The objective of this thesis is to understand the influence of each parameter on dynamic precipitation, covering a wide range of parameters and implementing a quantitative characterisation of the precipitation state. These quantitative data will be useful for developing a predictive model. Small-angle X-ray scattering (SAXS) experiments were performed in situ during tensile tests to quantify the evolution of precipitate distributions during deformation for different temperatures, strain rates, and initial precipitation states. These results were supplemented by transmission electron microscopy (TEM) observations, atomic probe tomography (APT) experiments, and differential scanning calorimetry (DSC) experiments. The effect of dynamic precipitation was studied for two industrial alloys: AA7449 (Al-Zn-Mg-Cu) and AA2219 (Al-Cu). This allowed the influence of deformation to be compared for two different precipitation systems.

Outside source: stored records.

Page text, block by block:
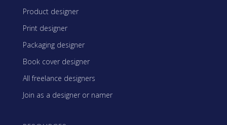
Product designer
Print designer
Packaging designer
Book cover designer
All freelance designers
Join as a designer or namer
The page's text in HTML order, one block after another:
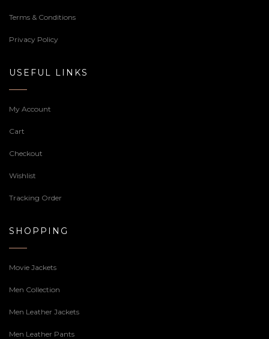
Terms & Conditions
Privacy Policy
USEFUL LINKS
My Account
Cart
Checkout
Wishlist
Tracking Order
SHOPPING
Movie Jackets
Men Collection
Men Leather Jackets
Men Leather Pants
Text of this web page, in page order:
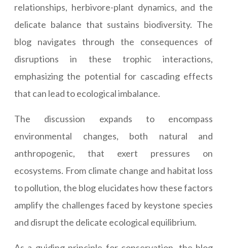
relationships, herbivore-plant dynamics, and the
delicate balance that sustains biodiversity. The
blog navigates through the consequences of
disruptions in these trophic interactions,
emphasizing the potential for cascading effects
that can lead to ecological imbalance.
The discussion expands to encompass
environmental changes, both natural and
anthropogenic, that exert pressures on
ecosystems. From climate change and habitat loss
to pollution, the blog elucidates how these factors
amplify the challenges faced by keystone species
and disrupt the delicate ecological equilibrium.
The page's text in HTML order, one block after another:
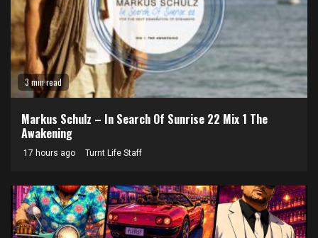
3 min read
Markus Schulz – In Search Of Sunrise 22 Mix 1 The
Awakening
17 hours ago Turnt Life Staff
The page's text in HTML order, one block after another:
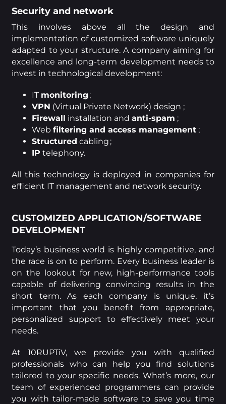
Security and network
This involves above all the design and
implementation of customized software uniquely
adapted to your structure. A company aiming for
excellence and long-term development needs to
invest in technological development:
IT monitoring ;
VPN (Virtual Private Network) design ;
Firewall installation andanti-spam ;
Webfiltering and access management ;
Structured cabling ;
IP telephony.
All this technology is deployed in companies for
efficient IT management and network security.
CUSTOMIZED APPLICATION/SOFTWARE
DEVELOPMENT
Today’s business world is highly competitive, and
the race is on to perform. Every business leader is
on the lookout for new, high-performance tools
capable of delivering convincing results in the
short term. As each company is unique, it’s
important that you benefit from appropriate,
personalized support to effectively meet your
needs.
At 10RUPTiV, we provide you with qualified
professionals who can help you find solutions
tailored to your specific needs. What’s more, our
team of experienced programmers can provide
you with tailor-made software to save you time
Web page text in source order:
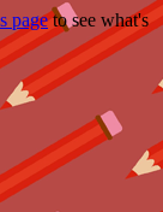
pageto see what's
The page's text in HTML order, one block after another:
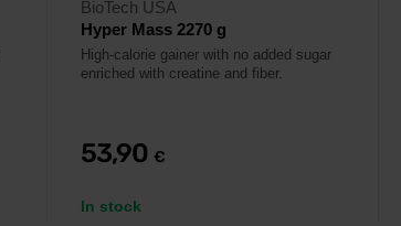
BioTech USA
Hyper Mass 2270 g
High-calorie gainer with no added sugar
enriched with creatine and fiber.
53,90 €
In stock
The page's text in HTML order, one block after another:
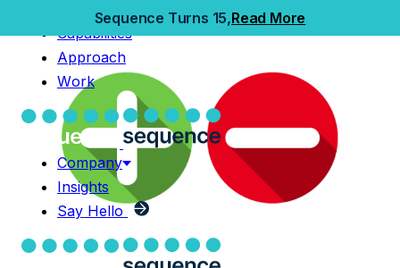
Sequence Turns 15,Read More
Capabilities
Approach
Work
Company
Insights
Say Hello
Capabilities
Approach
Work
Company
Insights
Say Hello
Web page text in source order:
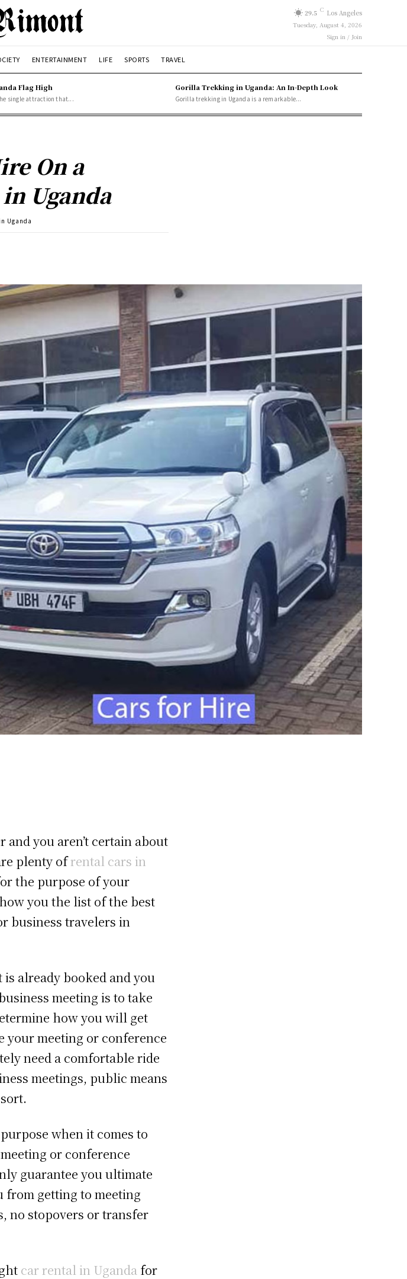
29.5 C Los Angeles
Tuesday, August 4, 2026
Sign in / Join
ENTERTAINMENT LIFE SPORTS TRAVEL
Flag High
single attraction that...
Gorilla Trekking in Uganda: An In-Depth Look
Gorilla trekking in Uganda is a remarkable...
On a
Uganda
Uganda
and you aren’t certain about
plenty ofrental cars in
the purpose of your
you the list of the best
business travelers in
already booked and you
meeting is to take
how you will get
your meeting or conference
need a comfortable ride
meetings, public means
when it comes to
or conference
guarantee you ultimate
from getting to meeting
no stopovers or transfer
car rental in Uganda for
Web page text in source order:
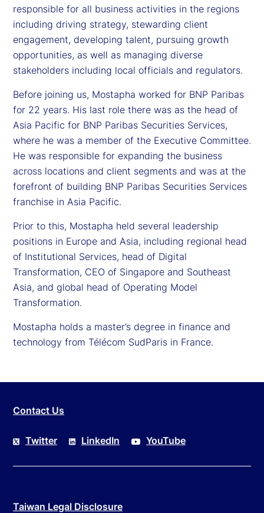
responsible for all business activities in the regions
including driving strategy, stewarding client
engagement, developing talent, pursuing growth
opportunities, as well as managing diverse
stakeholders including local officials and regulators.
Before joining us, Mostapha worked for BNP Paribas
for 22 years. His last role there was as the head of
Asia Pacific for BNP Paribas Securities Services,
where he was a member of the Executive Committee.
He was responsible for expanding the business
across locations and client segments and was at the
forefront of building BNP Paribas Securities Services
franchise in Asia Pacific.
Prior to this, Mostapha held several leadership
positions in Europe and Asia, including regional head
of Institutional Services, head of Digital
Transformation, CEO of Singapore and Southeast
Asia, and global head of Operating Model
Transformation.
Mostapha holds a master’s degree in finance and
technology from Télécom SudParis in France.
Contact Us
Twitter LinkedIn YouTube
Taiwan Legal Disclosure
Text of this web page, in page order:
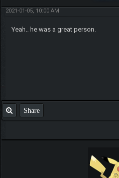
2021-01-05, 10:00 AM
Yeah.. he was a great person.
Share
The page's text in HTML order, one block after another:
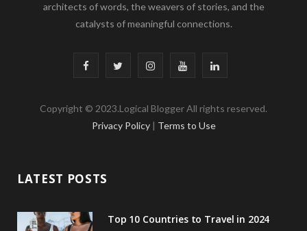
architects of words, the weavers of stories, and the
catalysts of meaningful connections.
F
c
o
i
r
I
s
r
Y
u
e
L
n
I
Copyright © 2023.Logical Blogger All rights reserved.
Privacy Policy | Terms to Use
LATEST POSTS
Top 10 Countries to Travel in 2024
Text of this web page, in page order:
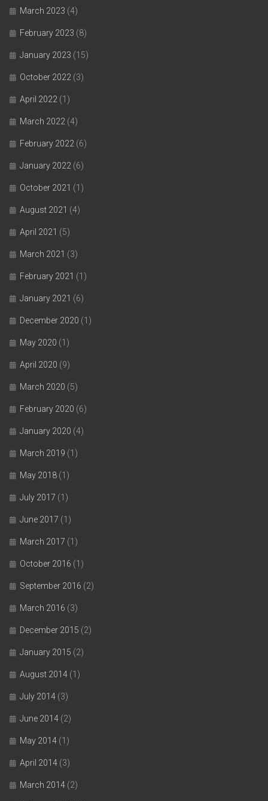
March 2023 (4)
February 2023 (8)
January 2023 (15)
October 2022 (3)
April 2022 (1)
March 2022 (4)
February 2022 (6)
January 2022 (6)
October 2021 (1)
August 2021 (4)
April 2021 (5)
March 2021 (3)
February 2021 (1)
January 2021 (6)
December 2020 (1)
May 2020 (1)
April 2020 (9)
March 2020 (5)
February 2020 (6)
January 2020 (4)
March 2019 (1)
May 2018 (1)
July 2017 (1)
June 2017 (1)
March 2017 (1)
October 2016 (1)
September 2016 (2)
March 2016 (3)
December 2015 (2)
January 2015 (2)
August 2014 (1)
July 2014 (3)
June 2014 (2)
May 2014 (1)
April 2014 (3)
March 2014 (2)

This study revealed that deformation of an unstable precipitation state at the deformation temperature considered significantly accelerates the precipitation kinetics for both alloys studied. This effect is explained by the excess vacancies produced during the non-conservative displacement of jogs during plastic deformation. This acceleration is greater when deformation is applied during precipitation than when it is applied before ageing. If more stable precipitation states are deformed, dynamic dissolution is initially observed, which is due to the shearing of precipitates by dislocations. Competition between dynamic dissolution and dynamic precipitation is highlighted. This competition depends on the temperature and strain rate. The effects of dynamic precipitation and dynamic dissolution are incorporated into a precipitation model, allowing the competition between these two phenomena to be reproduced.